As a baseline, you can ship a parcel up to 20 kilos in weight from Australia to the U.S. via Australia Post's sea mail for a maximum of A$206.20. Delivery time is 2 to 3 months.

As another baseline, excess airline baggage fees aren't typically all that expensive. For example, if you're flying Qantas in economy class and have no elite status you can check up to 5 additional pieces of luggage (boxes probably) per passenger, each weighing up to 23 kilos. (You get 2 checked bags up to 23 kilos each free.) The cost per additional piece is A$123 if purchased in advance.
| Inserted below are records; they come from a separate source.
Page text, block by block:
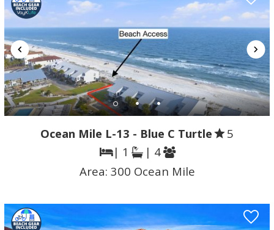
Ocean Mile L-13 - Blue C Turtle
5
| 1
| 4
Area: 300 Ocean Mile
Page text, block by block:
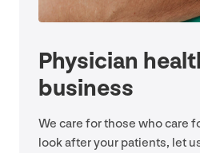
Physician
business
We care for those who care
look after your patients, let

That's assuming Qantas carries you to your final stop in the U.S. For example, if there are two of you flying then you can haul an extra 10 boxes weighing up to 230 kilos total (up to 322 kilos including the free pieces) for A$1230. That's a lot of stuff.
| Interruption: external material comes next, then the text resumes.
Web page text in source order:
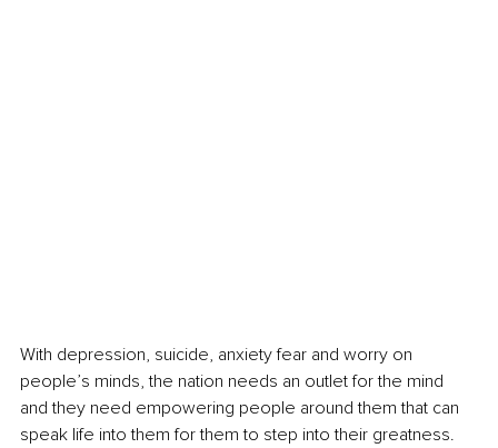
With depression, suicide, anxiety fear and worry on
people’s minds, the nation needs an outlet for the mind
and they need empowering people around them that can
speak life into them for them to step into their greatness.

As another example, if you fly Hawaiian Airlines from Sydney to Honolulu (or via Honolulu to other airports Hawaiian serves in the U.S.) in economy class with no elite status then you get 2 free checked bags weighing up to 32 kilos each. Each additional checked bag (or box) weighing up to 32 kilos is A$150. I can't find any limit on the number of additional bags/boxes you can check, though I assume there's some limit. Let's suppose there are 2 passengers each checking 7 pieces (2 free and 5 paid). That means hauling up to 448 kilos total for A$1500. Not bad.

You can shop around and even choose airlines and somewhat less-than-ideal routings based on the cargo hauling you plan to do.


----------



## Bellthorpe (Jun 23, 2013)

Huh? All the major removalists that you find in Australia will ship to the US. Wridgways, Allied Pickfords, Grace, Crown ... 
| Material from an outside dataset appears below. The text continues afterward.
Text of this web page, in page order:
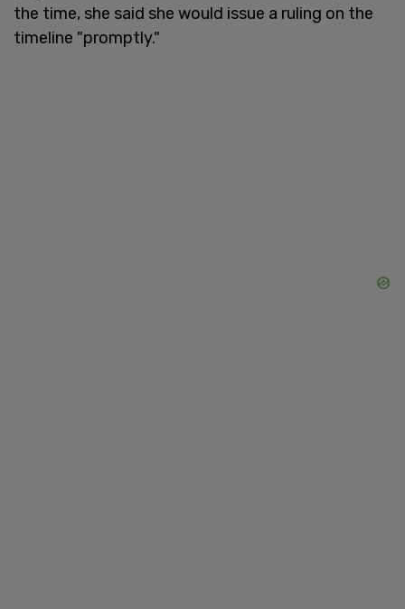
the time, she said she would issue a ruling on the
timeline "promptly."

Suggest you make a few phone calls. We're getting quotes now.


----------



## lirpa11 (May 5, 2014)

Couriers, Courier Services, Courier Companies, Freight, Air Freight

Checkout this place. I have quotes from them and they seem fine. I have a few photographs (large and awkward) which I don't want to part with as we paid a lot to have them made. This place makes the boxes, wraps them securely (bubble wrap safety tape across the glass etc) so use are going with them.

This place also offers boxes for moving sets that you can purchase. A small set is normally good for one room and costs $60. They also have a set for a whole house of belongings so that costs a bit more.


----------



## Kirsty Parsons (Feb 1, 2010)

DriverX said:


> I've browsed the internet but no company that I have requested a quote from will do AUS-USA... they seem only to do USA-AUS.


That's odd... try the FIDI directory - FIDI | The Voice of the International Moving Industry for FAIM certified international movers in Australia, they will all offer services to the USA for both full containers and part loads.


----------



## Helrig50 (Sep 7, 2011)

We've had things shipped to and from Australia. If you don't require an entire 20 foot container, your goods will go in with another person's container who is not using the entire thing. Your goods will go in whatever space that's leftover. In one move, we needed the entire 20 foot container plus a bit more so that extra stuff went into another container that had room. We used Allied Pickfords but shop around and bargain them down. We did.


----------